_Records from a data source_

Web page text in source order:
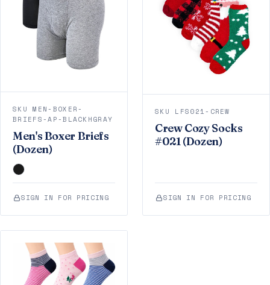
SKU MEN-BOXER-
BRIEFS-AP-BLACKHGRAY
Men's Boxer Briefs
(Dozen)
SIGN IN FOR PRICING
SKU LFS021-CREW
Crew Cozy Socks
#021 (Dozen)
SIGN IN FOR PRICING
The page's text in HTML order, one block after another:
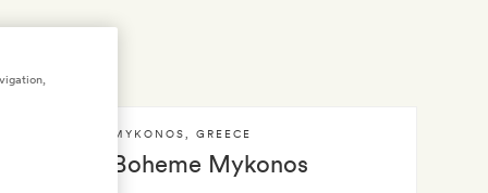
Boheme Mykonos
MYKONOS GREECE
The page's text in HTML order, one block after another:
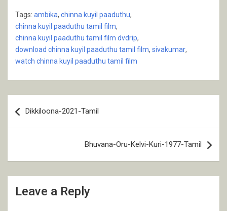
Tags: ambika, chinna kuyil paaduthu,
chinna kuyil paaduthu tamil film,
chinna kuyil paaduthu tamil film dvdrip,
download chinna kuyil paaduthu tamil film, sivakumar,
watch chinna kuyil paaduthu tamil film
navigation
Dikkiloona-2021-Tamil
Bhuvana-Oru-Kelvi-Kuri-1977-Tamil
Leave a Reply
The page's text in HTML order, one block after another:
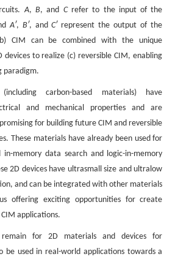
A,B, and Crefer to the input of the
Aʹ, Bʹ, andCʹ represent the output of the
CIM can be combined with the unique
devices to realize (c) reversible CIM, enabling
paradigm.
carbon-based materials) have
and mechanical properties and are
for building future CIM and reversible
These materials have already been used for
in-memory data search and logic-in-memory
2D devices have ultrasmall size and ultralow
and can be integrated with other materials
offering exciting opportunities for create
applications.
remain for 2D materials and devices for
be used in real-world applications towards a
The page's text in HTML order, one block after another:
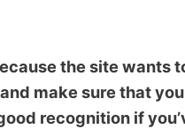
the site wants
make sure that
recognition if
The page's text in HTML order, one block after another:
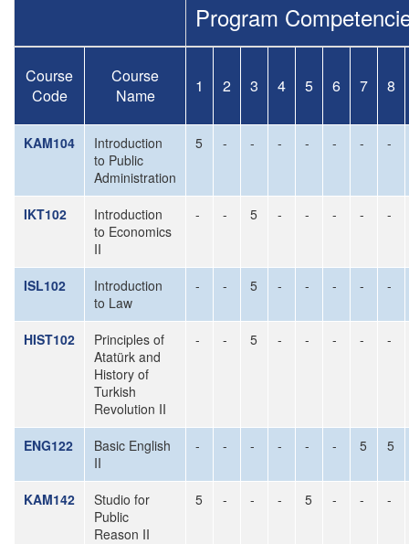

_Exercise objective_
Each record above should be returned unchanged, except that the pictures are dropped.

_Solution to this problem_
Web page text in source order:
SKU MEN-BOXER-
BRIEFS-AP-BLACKHGRAY
Men's Boxer Briefs
(Dozen)
SIGN IN FOR PRICING
SKU LFS021-CREW
Crew Cozy Socks
#021 (Dozen)
SIGN IN FOR PRICING
The page's text in HTML order, one block after another:
Boheme Mykonos
MYKONOS GREECE
The page's text in HTML order, one block after another:
Tags: ambika, chinna kuyil paaduthu,
chinna kuyil paaduthu tamil film,
chinna kuyil paaduthu tamil film dvdrip,
download chinna kuyil paaduthu tamil film, sivakumar,
watch chinna kuyil paaduthu tamil film
navigation
Dikkiloona-2021-Tamil
Bhuvana-Oru-Kelvi-Kuri-1977-Tamil
Leave a Reply
The page's text in HTML order, one block after another:
A,B, and Crefer to the input of the
Aʹ, Bʹ, andCʹ represent the output of the
CIM can be combined with the unique
devices to realize (c) reversible CIM, enabling
paradigm.
carbon-based materials) have
and mechanical properties and are
for building future CIM and reversible
These materials have already been used for
in-memory data search and logic-in-memory
2D devices have ultrasmall size and ultralow
and can be integrated with other materials
offering exciting opportunities for create
applications.
remain for 2D materials and devices for
be used in real-world applications towards a
The page's text in HTML order, one block after another:
the site wants
make sure that
recognition if
The page's text in HTML order, one block after another:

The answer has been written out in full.